# Update- Put it in wrong post



## Sue4473 (May 29, 2018)

Ok not sure where my post went, but wanted to give an update. For those of you who followed my posts regarding my guy friend who’s on and off with his GF. Short story, he’s moving in or suppose to be moving in to her house this weekend.
Soooo a couple weeks ago he texted that he had something to figure out. Guess that was it

I ended up telling him looks like your something was figured out. (Referring to moving in) She posted it on a public forum cause she’s selling his furniture etc.

He again says no, I haven’t figured anything out except ...... ...... which was explicit things he needed and wanted me to do. I reply- aren’t you moving in with your gf? 
Yep he says
Well I think that’s her job now.
He says- you are right. Good luck 
The convo went on and got weird.
He said it’s hard though to find a good one.
I said you had one. And maybe I didn’t express that in the days I should, but doesn’t matter.
Ended with me saying good luck to you.
I wanted to say more but I’m just confused by the whole thing.


Please don’t bash. Lot going on 
Not just him, but that was one that made me scratch my head. Still contacting when he should be so happy and exciting moment.


----------



## lucy999 (Sep 28, 2014)

I thought you blocked him?


----------



## Sue4473 (May 29, 2018)

I did or thought I did. Until his text popped up on my phone.
His number did have a + by it if that means anything. I may get another phone number lol


----------



## farsidejunky (Mar 19, 2014)

Why were you even entertaining this douche? He wants a side piece.

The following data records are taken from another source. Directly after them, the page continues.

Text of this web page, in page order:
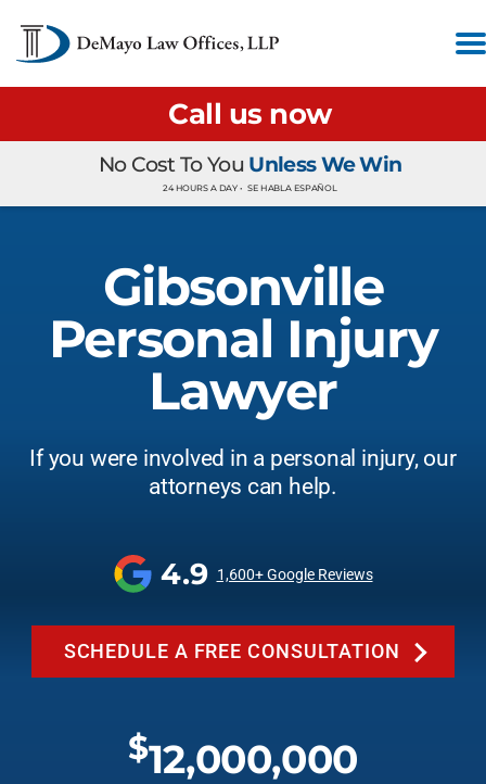
Call us now
No Cost To You Unless We Win
24 HOURS A DAY • SE HABLA ESPAÑOL
Gibsonville
Personal Injury
Lawyer
If you were involved in a personal injury, our
attorneys can help.
4.9 1,600+ Google Reviews
SCHEDULE A FREE CONSULTATION
$12,000,000

Sent from my Pixel 3 XL using Tapatalk


----------



## lucy999 (Sep 28, 2014)

Hon, he is taking up far too much real estate in your head. Let it go. Let him go. He's never going to be who you want him to be.


----------



## Cooper (Apr 18, 2008)

You need to realize the guy is a disgusting ass. I'm not bashing you but advising you to learn from your experiences. He has been lying to you, there was no back and forth or indecision, he and his girlfriend's relationship was moving forward this entire time. You don't jump from being "not sure" to selling your furniture and moving in with someone.

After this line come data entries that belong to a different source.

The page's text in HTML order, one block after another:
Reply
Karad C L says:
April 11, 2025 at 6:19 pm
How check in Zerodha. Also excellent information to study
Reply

You should be disgusted at his lack of integrity. He is the type of person who will only damage your life, if he ever contacts you again blow up his life, send any text to his girlfriend, it's what he deserves.


----------



## curious2 (Jan 13, 2013)

Getting a new phone is a good idea. This guy is trash. If you are lucky enough to finally win him (sarcasm) then you can look forward to him doing to you exactly what he is doing to his current girlfriend. There really is nothing to be scratching your head over. He is moving in with her and wants to play with you. I doubt you’re the only one he entertains on the side. Don’t buy his ego stroking about how great you are in bed. Not saying you aren’t but he is thoroughly enjoying his girlfriend and whoever else as well. He knows he “has” you and will continue this game he okays as long as you let him. There is nothing you could have or should have said or done to get a better outcome here. Don’t give him the satisfaction. Just cut him out completely. That’s the best outcome.


----------



## Lostinthought61 (Nov 5, 2013)

so sue how do you feel about this now?


----------



## Sue4473 (May 29, 2018)

It really doesn’t matter how I feel. 
If he’s happy then quit texting me 
He clearly says yes he wants to move in, but his actions with me show different. Like I say it doesn’t matter anymore


----------



## Tex X (May 17, 2017)

farsidejunky said:


> Why were you even entertaining this douche? He wants a side piece.
> 
> Sent from my Pixel 3 XL using Tapatalk


Exactly. A liar and a loser. You're worth more than that - don't settle for less. If you get texts from him (even if you thought he was blocked), just delete without reading.


----------



## Tex X (May 17, 2017)

Sue4473 said:


> It really doesn’t matter how I feel.
> If he’s happy then quit texting me
> He clearly says yes he wants to move in, but his actions with me show different. Like I say it doesn’t matter anymore


Sue - he's a player. Don't listen to what he says, look at his actions. They don't align with what he's telling you. Unless you just want to be his F buddy. Doesn't sound like that's what you want. Hard 180 and no contact. There is someone better for you.


----------



## Openminded (Feb 21, 2013)

The truth is that you're just a body part to him. Don't like that? Then quit texting him. That just encourages him that you'll again be available at some point if he's persistent enough. And he'll keep trying because he knows that you're still hoping he'll choose you over her (he knows he won't).


----------



## curious2 (Jan 13, 2013)

In this case how you feel should be all that matters. He is moving in because he wants to move in. If he wasn’t happy he wouldn’t do that. I know you’re hurting but you have to stop hanging onto to hope with this guy. He’s no good. Not boyfriend material.


----------



## Openminded (Feb 21, 2013)

He's not faithful to her and he wouldn't be to you either. He's one of those guys who uses women. You need to figure out why you find that type appealing.


----------



## personofinterest (Apr 6, 2018)

Wow...


----------



## curious2 (Jan 13, 2013)

This is going to sting. I’m sorry for that but I really want you to be done with this guy. Let’s say it’s true - he isn’t really happy with his gf and she doesn’t really please him sexually. Still, he Chooses her when he could be with you. If this is true what does it say about his feelings for you? 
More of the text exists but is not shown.